Для простоты восприятия свела в единое информацию из нескольких источников, поэтому не ссылаюсь на них (много места займет).

----------


## yakudza

ясно, спасибо, Рит.

завтра (сегодня) не получится встретиться. Как буду в Калуге, позвоню. Хорошо?

----------


## mamaRita

Хорошо, звони!

----------


## kiara

"Vip"?))))откуда, Рит))) есть люкс и фарм-т.е. аптеченая) (среди фарм есть те, что заносятся в справочник Видаль или аналогичные, есть те, что идут по страндарту GMP)
Ты мне лучше скажи - щеки Веледой от непогоды мазать или Хаушка вполне подойдет? Вернее, вот что скажи - Веледовский от непогоды жирный или нет? Если жирный, Ку его забракует) а если нет, то можно "доставку" в Лелю в вс? )))одын штук) 
И узнать - для рук/ног Веледа есть, ток для рук оранжевый, зелененький чет поднадоел))))душа просит теперь оранжевый)

----------


## kiara

Ох, вот я балда))) вы тут 2 странички понаписАли уже, а я с почти и не видела)))))
Рит, я нашла твой ответ, что Хаушкой можно все и всех) и про Веледу.
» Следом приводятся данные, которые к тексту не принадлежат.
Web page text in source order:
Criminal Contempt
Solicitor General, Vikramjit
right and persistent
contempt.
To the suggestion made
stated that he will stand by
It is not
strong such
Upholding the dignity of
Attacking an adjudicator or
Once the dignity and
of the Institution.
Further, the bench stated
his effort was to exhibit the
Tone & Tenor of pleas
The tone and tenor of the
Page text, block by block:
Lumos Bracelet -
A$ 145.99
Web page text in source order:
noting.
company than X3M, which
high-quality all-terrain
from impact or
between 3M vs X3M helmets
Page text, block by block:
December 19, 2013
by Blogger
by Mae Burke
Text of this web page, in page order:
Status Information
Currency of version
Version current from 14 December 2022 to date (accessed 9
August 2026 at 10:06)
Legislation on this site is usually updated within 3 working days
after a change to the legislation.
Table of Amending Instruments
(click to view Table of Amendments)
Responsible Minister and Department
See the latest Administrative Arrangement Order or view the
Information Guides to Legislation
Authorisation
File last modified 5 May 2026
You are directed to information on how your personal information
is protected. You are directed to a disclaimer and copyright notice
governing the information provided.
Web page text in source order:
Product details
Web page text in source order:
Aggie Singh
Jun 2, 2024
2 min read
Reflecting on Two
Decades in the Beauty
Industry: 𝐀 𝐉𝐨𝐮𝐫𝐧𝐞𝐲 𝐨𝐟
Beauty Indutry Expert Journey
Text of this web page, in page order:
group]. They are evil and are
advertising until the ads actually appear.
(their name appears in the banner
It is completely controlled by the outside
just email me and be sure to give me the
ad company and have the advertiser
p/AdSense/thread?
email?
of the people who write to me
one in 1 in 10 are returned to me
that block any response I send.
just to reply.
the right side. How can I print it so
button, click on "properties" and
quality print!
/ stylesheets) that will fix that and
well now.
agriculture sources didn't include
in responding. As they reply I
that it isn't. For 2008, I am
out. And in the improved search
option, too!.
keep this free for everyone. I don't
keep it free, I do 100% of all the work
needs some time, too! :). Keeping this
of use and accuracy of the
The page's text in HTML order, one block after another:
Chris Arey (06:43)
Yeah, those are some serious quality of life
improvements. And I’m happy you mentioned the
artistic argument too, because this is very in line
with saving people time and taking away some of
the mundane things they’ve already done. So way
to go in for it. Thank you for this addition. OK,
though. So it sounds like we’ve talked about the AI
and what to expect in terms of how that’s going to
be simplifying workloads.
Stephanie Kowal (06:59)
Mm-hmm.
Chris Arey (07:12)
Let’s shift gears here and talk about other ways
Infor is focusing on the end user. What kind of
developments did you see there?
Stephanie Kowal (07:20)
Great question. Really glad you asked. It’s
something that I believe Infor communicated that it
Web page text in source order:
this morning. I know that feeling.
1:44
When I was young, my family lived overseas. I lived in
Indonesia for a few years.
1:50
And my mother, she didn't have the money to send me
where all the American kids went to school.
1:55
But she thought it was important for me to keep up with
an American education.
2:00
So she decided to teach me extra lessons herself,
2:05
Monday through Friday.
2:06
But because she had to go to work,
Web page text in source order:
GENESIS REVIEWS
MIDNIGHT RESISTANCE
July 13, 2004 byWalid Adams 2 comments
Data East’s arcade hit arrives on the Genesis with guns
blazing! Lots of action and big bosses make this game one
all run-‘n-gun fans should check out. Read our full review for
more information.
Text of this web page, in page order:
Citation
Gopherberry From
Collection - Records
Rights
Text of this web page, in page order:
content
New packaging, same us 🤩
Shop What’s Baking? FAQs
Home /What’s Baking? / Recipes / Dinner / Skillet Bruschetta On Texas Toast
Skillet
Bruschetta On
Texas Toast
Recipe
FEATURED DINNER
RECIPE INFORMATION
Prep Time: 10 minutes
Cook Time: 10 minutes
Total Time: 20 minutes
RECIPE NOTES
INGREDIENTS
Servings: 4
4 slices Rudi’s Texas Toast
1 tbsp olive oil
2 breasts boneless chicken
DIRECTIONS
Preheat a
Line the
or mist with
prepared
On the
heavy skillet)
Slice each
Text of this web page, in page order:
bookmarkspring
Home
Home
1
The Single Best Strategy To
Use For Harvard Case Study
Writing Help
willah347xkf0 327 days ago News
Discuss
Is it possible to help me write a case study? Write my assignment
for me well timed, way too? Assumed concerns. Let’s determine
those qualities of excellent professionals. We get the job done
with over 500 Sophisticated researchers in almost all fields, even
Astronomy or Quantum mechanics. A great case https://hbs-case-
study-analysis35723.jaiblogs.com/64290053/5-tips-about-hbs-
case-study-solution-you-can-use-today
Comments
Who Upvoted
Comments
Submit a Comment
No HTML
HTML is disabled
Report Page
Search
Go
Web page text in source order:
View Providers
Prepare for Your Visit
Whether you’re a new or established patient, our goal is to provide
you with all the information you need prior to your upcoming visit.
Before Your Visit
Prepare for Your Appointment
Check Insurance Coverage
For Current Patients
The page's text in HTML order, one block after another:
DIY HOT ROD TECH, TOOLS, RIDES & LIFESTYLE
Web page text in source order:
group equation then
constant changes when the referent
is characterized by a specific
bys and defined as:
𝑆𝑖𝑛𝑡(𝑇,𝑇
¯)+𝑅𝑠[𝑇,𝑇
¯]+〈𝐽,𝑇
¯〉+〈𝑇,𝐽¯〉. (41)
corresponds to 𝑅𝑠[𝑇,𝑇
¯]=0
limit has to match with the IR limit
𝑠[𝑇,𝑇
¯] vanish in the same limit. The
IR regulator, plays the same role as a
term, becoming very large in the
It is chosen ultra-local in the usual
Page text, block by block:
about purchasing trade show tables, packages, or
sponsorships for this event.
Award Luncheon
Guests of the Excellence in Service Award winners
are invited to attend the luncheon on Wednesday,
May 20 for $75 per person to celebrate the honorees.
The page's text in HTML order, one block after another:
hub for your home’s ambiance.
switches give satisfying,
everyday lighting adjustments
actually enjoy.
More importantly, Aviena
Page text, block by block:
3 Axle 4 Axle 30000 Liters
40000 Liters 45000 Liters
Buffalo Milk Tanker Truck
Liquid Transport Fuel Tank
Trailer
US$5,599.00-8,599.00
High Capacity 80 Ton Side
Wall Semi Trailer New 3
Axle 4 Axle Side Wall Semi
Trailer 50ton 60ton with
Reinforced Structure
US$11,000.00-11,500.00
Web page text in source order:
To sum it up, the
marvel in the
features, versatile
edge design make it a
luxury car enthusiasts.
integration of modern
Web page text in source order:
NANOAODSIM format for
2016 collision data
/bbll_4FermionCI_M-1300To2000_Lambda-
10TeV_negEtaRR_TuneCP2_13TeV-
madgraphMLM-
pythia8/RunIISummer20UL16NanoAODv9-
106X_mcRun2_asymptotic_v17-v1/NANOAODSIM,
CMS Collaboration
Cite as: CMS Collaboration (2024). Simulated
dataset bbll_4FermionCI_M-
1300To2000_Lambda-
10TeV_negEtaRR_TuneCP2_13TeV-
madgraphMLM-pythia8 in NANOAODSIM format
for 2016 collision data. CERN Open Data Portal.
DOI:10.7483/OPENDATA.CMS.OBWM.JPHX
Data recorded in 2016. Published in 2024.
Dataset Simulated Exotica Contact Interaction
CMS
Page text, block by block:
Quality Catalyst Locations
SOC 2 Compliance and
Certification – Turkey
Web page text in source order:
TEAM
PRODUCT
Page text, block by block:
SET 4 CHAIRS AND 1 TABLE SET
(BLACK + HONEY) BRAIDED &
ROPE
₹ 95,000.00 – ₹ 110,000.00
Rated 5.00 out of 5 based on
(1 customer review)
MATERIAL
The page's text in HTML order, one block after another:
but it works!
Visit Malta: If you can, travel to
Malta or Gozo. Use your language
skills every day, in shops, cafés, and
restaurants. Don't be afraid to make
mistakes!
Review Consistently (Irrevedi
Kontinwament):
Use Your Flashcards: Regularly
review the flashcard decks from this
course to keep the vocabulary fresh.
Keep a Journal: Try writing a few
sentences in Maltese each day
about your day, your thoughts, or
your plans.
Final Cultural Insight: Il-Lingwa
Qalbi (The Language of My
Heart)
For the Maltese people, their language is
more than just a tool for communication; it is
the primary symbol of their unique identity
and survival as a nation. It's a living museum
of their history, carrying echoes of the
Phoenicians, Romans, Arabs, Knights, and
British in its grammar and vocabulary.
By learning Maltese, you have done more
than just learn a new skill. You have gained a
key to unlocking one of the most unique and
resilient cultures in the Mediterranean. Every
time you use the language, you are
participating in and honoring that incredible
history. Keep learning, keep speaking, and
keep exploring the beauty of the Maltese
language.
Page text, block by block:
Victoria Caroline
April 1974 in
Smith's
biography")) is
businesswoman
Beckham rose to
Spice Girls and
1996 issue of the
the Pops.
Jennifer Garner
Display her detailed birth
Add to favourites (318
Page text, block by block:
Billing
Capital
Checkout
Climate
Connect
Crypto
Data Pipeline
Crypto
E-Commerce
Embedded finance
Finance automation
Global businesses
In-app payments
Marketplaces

Тогда - можно доставку в Лелю в вс?)))

----------


## mamaRita

Конечно можно! :Smile:  Облепиховый крем для рук точно есть, для ног нужно проверить... Я тебе наш открытый для непогоды привезу, попробуете с Ку! Так же ж выгоднее гораздо! :Wink:  (еще он для рук тоже идет и детям, и взрослым, так что решишь сама).

----------


## mamaRita

Кстати! Я тут подумала, что если кто хочет что-то попробовать из ассортимент, пишите! Постараемся устроить :Wink:

----------


## kiara

Кстати - да, Рит, можно на Лелю договариваться и принести!

----------


## летняя мама

Девочки, подскажите, пожалуйста, какие шампуни и где можно купить? Без сульфатов и парабенов. (и детские, и для взрослых,если для мамы, то еще и бальзамчики для волос)
Всем заранее спасибо.

----------


## kiara

Детские Веледа, они же и взрослые есть - мы пользовались и теми и другими, отлично!
Для взрослых есть Доктор Хаушка, там и бальзамы тоже. Я сама шампуни/бальзамы не пробовала, но от косметики по уходу я в полном восторге!!!!!Уверена, что и для волос - тоже отличная линия. (в теме про Натуркосметику есть отзывы, да и Рита сама расскажет, если что, там же и её телефон)
Купить - у нашей Риты - mamaRita, очень рекомендую!

----------


## Polixenia

*летняя мама*
касательно косметики для взрослых - я не так давно открыла для себя марку "Siberika". Еще года полтора назад мне ее рекомендовала мой консультант по ГВ из Москвы. Я к сведению приняла информацию, но попробовала эту косметику только осенью. Случайно нашла продукцию этой компании в магазине "Для душа и души" на Дзержинке, рядом с 5-й школой. Сиберика не содержит ни парабенов, ни сульфатов. Но при этом стоит на порядок дешевле, т.к. производится в России. Отдельные крема делают в Швейцарии, поэтому они подороже. Все очень качественное и приятное. А моей коже далеко не каждое средство подходит. У меня, например, каждую зиму кожа на лице становится сухой, я кучу разных кремов перепробовала, ни фига не помогало. И только сыворотка от "Сиберики" спасла меня.  А вот не совсем понравилось - так это шампунь. Ощущение, что волосы после него не совсем вымытые и какие-то тяжеловатые. Правда, я покупала шампунь всего один раз, возможно, неудачно подобрала. А вот от кремов, сывороток, масок, пенок и гелей я в полном восторге.

----------


## летняя мама

*kiara* ,*Polixenia*, девочки спасибо.
Веледа есть, еще хотелось Хаушку попробовать-но про шампуни пишут, что сняты с производства, не знаю на 100% так ли это.
Читала отзывы про натуральные шампуни, многие пишут про ощущение "невымотости". Хочу найти золотую середину чистота+натуральность)

----------


## Polixenia

> *kiara* ,*Polixenia*, девочки спасибо.
> Веледа есть, еще хотелось Хаушку попробовать-но про шампуни пишут, что сняты с производства, не знаю на 100% так ли это.
> Читала отзывы про натуральные шампуни, многие пишут про ощущение "невымотости". Хочу найти золотую середину чистота+натуральность)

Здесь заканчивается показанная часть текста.